Как соотносится гипотеза об их тождестве с ономастическим материалом? Если рассматривать отраженные в источниках имена этих персонажей как единственные и постоянно за ними закрепленные, то ономастических соответствий между ними не обнаруживается (высказанное мной ранее [Раевский 1971а: 278] мнение о тождестве этих имен сейчас представляется мне ошибочным). Но если трактовать их как эпитеты и вникнуть в стоящую за ними характеристику персонажей, то это открывает новые возможности для отождествления самих героев. X. Бартоломе, анализируя структуру имени Θraētaona, указывал, что, хотя образование его остается не до конца ясным, можно с уверенностью говорить, что оно возводится к основе θrita [Bartholomae 1904: 799 – 800; ср. имя его индийского аналога]. Θrita же означает порядковое числительное «третий». Такое имя персонажа может отражать представление, что связанная с ним зона мироздания – третья по порядку в истории сложения космоса. Это же имя может рассматриваться как восходящее к образованному от числительного прилагательному – «тройной», «тройственный». Это вполне согласуется с предложенным выше толкованием образа Таргитая как триединого воплощения телесного мира. Гипотеза о тройственной сущности Траетаоны находит подтверждение в изобразительном материале: на одном из ахеменидских цилиндров представлено единоборство кабана с тремя мужскими персонажами, держащими в руках одно копье [см.: Brentjes 1967: рис. 52]. Такая странная трактовка представляется вполне объяснимой, если мы предположим, что здесь воплощен тот же мотив поражения демона-кабана Траетаоной-Тритой, который охарактеризован выше, но в изображении подчеркнута триединая сущность этого мифического персонажа.
 
Рис. 7. Бронзовое навершие с Лысой горы
   Рассмотренный материал не только демонстрирует целую цепь соответствий между образами скифского Таргитая и индоиранского Траетаоны-Триты и между связанными с ними мифологическими циклами, но и, на мой взгляд, проливает дополнительный свет на семантику этого последнего, выявляя в нем полузабытые черты божества – владыки телесного мира в его триедином воплощении. В этой связи показательно, что на протяжении многих веков существования средневекового персидского государства идея законности власти той или иной династии доказывалась возведением ее к Феридуну [см., например: Бертельс 1960: 187 – 188], что составляет прямую аналогию скифской традиции, возводящей царский род к Таргитаю (об этой особенности скифской политической идеологии см. также гл. IV, 3 настоящей работы).

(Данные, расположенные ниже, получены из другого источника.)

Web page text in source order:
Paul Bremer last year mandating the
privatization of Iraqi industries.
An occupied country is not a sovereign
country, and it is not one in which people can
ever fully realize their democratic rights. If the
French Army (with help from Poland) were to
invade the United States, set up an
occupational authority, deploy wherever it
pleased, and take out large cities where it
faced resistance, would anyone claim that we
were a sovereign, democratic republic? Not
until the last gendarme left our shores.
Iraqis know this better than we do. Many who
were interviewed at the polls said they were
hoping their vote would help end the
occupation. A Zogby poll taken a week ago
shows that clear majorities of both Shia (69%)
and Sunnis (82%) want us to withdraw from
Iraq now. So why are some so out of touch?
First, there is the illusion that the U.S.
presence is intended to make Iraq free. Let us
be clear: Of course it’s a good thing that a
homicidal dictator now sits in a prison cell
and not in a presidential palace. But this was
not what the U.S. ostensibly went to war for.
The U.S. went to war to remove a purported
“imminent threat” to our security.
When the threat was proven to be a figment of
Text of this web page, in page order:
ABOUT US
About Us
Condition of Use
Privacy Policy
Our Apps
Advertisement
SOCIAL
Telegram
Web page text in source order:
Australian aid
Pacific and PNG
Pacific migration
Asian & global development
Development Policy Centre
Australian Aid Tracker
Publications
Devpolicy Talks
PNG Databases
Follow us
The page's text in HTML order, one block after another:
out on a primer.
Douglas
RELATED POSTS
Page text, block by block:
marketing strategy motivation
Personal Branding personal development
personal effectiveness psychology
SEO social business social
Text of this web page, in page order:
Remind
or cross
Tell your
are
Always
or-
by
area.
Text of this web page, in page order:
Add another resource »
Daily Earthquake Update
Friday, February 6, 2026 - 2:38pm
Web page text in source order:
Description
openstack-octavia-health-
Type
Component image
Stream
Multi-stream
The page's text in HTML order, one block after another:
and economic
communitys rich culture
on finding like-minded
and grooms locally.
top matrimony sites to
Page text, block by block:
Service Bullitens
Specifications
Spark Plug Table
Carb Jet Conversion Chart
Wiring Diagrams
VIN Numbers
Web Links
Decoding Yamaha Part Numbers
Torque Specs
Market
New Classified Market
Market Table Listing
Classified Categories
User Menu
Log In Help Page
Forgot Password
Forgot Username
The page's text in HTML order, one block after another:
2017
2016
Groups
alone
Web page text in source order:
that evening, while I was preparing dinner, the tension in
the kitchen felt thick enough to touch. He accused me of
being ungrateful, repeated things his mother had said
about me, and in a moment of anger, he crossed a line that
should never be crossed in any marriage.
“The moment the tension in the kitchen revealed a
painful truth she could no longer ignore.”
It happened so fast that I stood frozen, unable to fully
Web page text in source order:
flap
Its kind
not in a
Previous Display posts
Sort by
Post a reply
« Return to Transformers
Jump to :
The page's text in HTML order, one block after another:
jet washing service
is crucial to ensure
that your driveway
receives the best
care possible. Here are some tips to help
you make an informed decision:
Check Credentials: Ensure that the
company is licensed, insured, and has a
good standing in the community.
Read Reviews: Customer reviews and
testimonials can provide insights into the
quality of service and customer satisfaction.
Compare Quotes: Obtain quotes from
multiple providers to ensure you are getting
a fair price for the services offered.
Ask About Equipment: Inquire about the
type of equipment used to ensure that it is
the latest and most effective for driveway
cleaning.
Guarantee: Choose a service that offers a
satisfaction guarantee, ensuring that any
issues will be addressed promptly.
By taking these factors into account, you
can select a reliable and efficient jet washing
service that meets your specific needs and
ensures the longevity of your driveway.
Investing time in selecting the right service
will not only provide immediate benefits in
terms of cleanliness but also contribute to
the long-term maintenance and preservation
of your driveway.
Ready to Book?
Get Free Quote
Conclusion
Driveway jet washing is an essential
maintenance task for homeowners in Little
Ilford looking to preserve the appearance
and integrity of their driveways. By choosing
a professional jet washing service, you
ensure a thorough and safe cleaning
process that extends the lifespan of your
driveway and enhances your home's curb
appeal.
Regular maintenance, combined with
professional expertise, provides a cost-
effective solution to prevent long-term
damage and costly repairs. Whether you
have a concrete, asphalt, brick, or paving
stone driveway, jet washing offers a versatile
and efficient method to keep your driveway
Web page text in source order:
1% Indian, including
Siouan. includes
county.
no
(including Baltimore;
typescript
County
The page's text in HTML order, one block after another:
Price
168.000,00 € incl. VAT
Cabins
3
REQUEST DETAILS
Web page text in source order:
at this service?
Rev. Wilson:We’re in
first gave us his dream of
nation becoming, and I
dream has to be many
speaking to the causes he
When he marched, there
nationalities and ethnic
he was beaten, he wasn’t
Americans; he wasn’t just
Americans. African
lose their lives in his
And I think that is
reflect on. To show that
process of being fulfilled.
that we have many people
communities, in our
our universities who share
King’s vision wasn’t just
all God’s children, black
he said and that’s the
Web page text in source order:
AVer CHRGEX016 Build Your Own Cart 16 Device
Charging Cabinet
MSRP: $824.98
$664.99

Глава II. «Гестия, царица скифов»

   Рассматривая скифскую религиозно-мифологическую систему, мы не можем обойти вниманием божество, занимавшее, по свидетельству Геродота, ведущее место в скифском пантеоне, – богиню Табити. Решение вопроса о ее функциях, равно как и о причинах ее главенствующего положения, явилось бы существенным звеном на пути реконструкции скифской религии, а тесная связь культа этой богини с институтом царской власти, со всей очевидностью отраженная в труде Геродота, позволяет полагать, что выяснение семантики ее образа значительно дополнит наше представление о характере связи религиозного и социально-политического моментов в идеологии скифского общества.
   Из всех античных авторов лишь Геродот сообщает какие-либо сведения о Табити. Кроме того, она названа у Оригена (с. Cels., VI, 39), который, однако, ничем не дополняет данные Геродота. Данные эти при всей их краткости достаточно существенны. Они едва ли не значительнее тех, которыми мы располагаем о любом другом божестве скифского пантеона, что хорошо согласуется с утверждением самого Геродота о верховном положении Табити в иерархии скифских богов.

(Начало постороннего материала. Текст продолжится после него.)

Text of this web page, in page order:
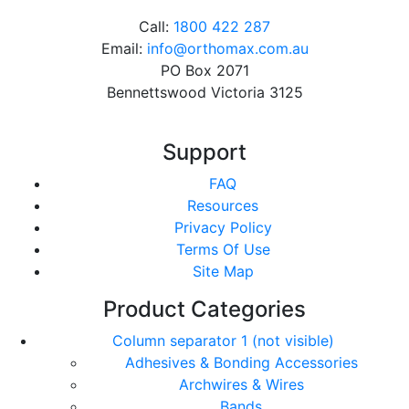
Call: 1800 422 287
Email: info@orthomax.com.au
PO Box 2071
Bennettswood Victoria 3125
Support
FAQ
Resources
Privacy Policy
Terms Of Use
Site Map
Product Categories
Column separator 1 (not visible)
Adhesives & Bonding Accessories
Archwires & Wires
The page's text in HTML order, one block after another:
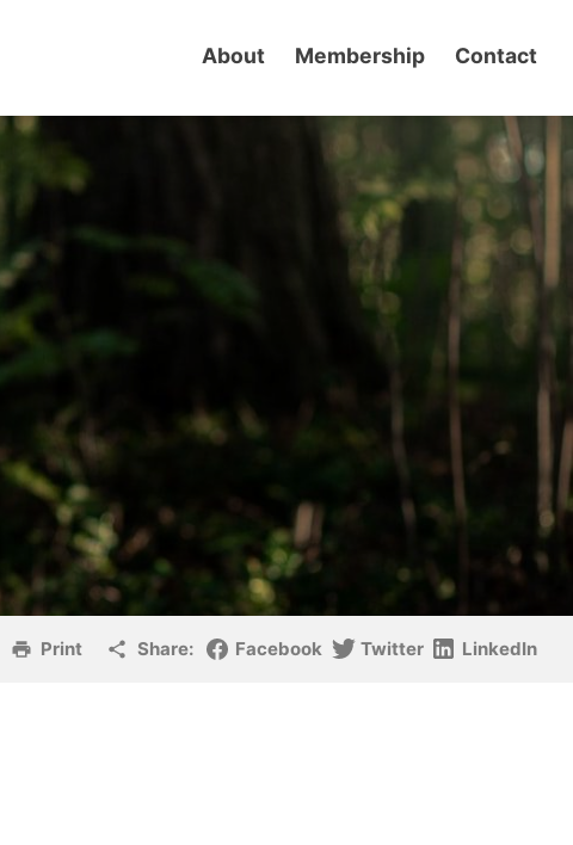
About Membership Contact
Print Share: Facebook Twitter LinkedIn
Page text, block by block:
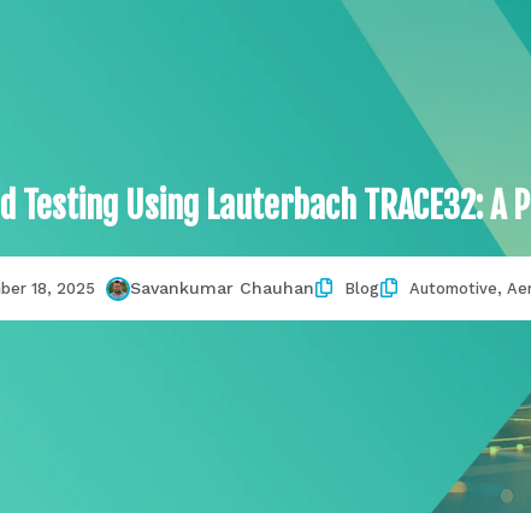
Testing Using Lauterbach TRACE32: A
18, 2025 Savankumar Chauhan Blog Automotive,
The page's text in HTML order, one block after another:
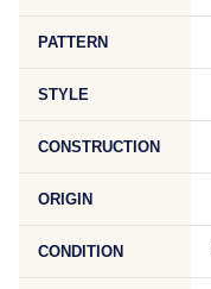
PATTERN
STYLE
CONSTRUCTION
ORIGIN
CONDITION

   Богиню эту под ее скифским именем или под именем ее греческого эквивалента – Гестия – Геродот упоминает трижды. При перечислении богов, которым поклоняются скифы, он указывает, что Гестию они чтут «выше всех (μάλιστα)», и добавляет, что по-скифски она именуется Табити (Тαβιτί) (IV, 59). В другом месте Геродот сообщает, что «если скифы желают принести особо священную клятву, то обычно клянутся царскими Гестиями (τάς βασιλτηίας ίστίαζ) и что ложная клятва такого рода навлекает недуг на скифского царя (IV, 68). Наконец, в рассказе о скифо-персидской войне историк приводит гневный ответ царя Иданфирса Дарию, посмевшему назвать себя его владыкой: «Владыками своими я признаю только Зевса, моего предка, и Гестию, царицу скифов (Δεσπότας δέ εμους εγώ Δία τε νομίζω τον εμ,ον πρόγονον και Ίστιην τήν Σκνδεων βασίλειαν μούνονς έιναι)» (IV, 127).

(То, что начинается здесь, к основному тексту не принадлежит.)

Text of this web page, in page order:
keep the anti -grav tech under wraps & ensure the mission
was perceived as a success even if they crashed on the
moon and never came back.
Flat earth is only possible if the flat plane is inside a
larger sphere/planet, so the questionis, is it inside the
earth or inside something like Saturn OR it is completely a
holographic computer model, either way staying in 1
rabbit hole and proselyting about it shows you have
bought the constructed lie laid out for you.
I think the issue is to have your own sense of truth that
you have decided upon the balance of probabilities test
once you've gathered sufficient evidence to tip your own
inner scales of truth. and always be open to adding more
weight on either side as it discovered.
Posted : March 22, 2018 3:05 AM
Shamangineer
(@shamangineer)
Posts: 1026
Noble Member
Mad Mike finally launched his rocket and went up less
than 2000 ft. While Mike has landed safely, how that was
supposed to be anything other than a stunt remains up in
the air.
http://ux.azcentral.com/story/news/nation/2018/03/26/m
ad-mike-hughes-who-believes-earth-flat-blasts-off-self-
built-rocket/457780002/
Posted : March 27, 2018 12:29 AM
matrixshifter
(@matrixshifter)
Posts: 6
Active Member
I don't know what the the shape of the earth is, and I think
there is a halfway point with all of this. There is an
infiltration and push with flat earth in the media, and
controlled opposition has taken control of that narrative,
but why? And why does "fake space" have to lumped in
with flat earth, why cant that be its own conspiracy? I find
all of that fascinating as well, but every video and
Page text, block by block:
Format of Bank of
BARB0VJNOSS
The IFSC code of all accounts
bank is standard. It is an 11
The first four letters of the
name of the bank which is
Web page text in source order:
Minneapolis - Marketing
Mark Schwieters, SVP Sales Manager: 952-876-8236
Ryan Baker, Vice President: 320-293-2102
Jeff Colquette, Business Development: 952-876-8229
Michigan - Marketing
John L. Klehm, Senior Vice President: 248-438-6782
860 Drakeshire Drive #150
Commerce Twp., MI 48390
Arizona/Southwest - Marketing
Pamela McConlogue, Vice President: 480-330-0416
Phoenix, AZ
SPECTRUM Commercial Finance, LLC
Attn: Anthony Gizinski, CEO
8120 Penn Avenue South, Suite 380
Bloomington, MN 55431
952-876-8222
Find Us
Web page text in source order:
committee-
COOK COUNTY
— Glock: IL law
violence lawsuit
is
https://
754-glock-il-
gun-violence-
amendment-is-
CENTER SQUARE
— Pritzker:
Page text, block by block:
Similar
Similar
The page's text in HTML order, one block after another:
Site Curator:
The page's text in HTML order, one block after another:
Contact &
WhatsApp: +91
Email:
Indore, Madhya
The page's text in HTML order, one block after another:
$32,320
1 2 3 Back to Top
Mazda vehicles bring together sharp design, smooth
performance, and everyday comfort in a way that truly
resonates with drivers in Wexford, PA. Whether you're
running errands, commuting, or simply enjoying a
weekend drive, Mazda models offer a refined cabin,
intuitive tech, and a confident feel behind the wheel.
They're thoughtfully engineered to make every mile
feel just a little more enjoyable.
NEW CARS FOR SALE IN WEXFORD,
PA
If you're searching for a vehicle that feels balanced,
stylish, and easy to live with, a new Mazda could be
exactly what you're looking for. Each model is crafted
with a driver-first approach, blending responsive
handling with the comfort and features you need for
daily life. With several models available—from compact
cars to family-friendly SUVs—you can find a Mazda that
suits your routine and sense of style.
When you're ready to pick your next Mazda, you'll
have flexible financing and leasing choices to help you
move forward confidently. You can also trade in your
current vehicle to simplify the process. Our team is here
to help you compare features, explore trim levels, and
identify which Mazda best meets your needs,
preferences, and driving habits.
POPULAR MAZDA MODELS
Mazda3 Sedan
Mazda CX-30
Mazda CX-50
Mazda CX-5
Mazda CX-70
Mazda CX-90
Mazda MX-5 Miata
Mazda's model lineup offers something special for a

   Приведенные свидетельства Геродота неоднократно привлекали внимание исследователей, предпринимавших попытки интерпретации интересующего нас образа (обзор старой, преимущественно зарубежной литературы содержится в статье: [Geisau 1932]; из работ советских исследователей см. прежде всего: [Жебелев 1953] и [Артамонов 1961]). Представляется, однако, что возможности толкования этих свидетельств далеко не исчерпаны. Предлагаемая ниже интерпретация образа Табити опирается на обоснованную во Введении методику сопоставления сведений античных авторов с иконографическим материалом и с общеарийскими религиозно-мифологическими параллелями, которая позволяет существенно расширить, а частично пересмотреть предлагавшиеся толкования.
   Интерпретация образа Табити требует в основном ответа на три вопроса: каковы ее основные функции в скифской мифологии и культе; какова причина ее главенствующего положения в скифском пантеоне и в чем оно проявляется; какова природа связи ее культа с царской властью.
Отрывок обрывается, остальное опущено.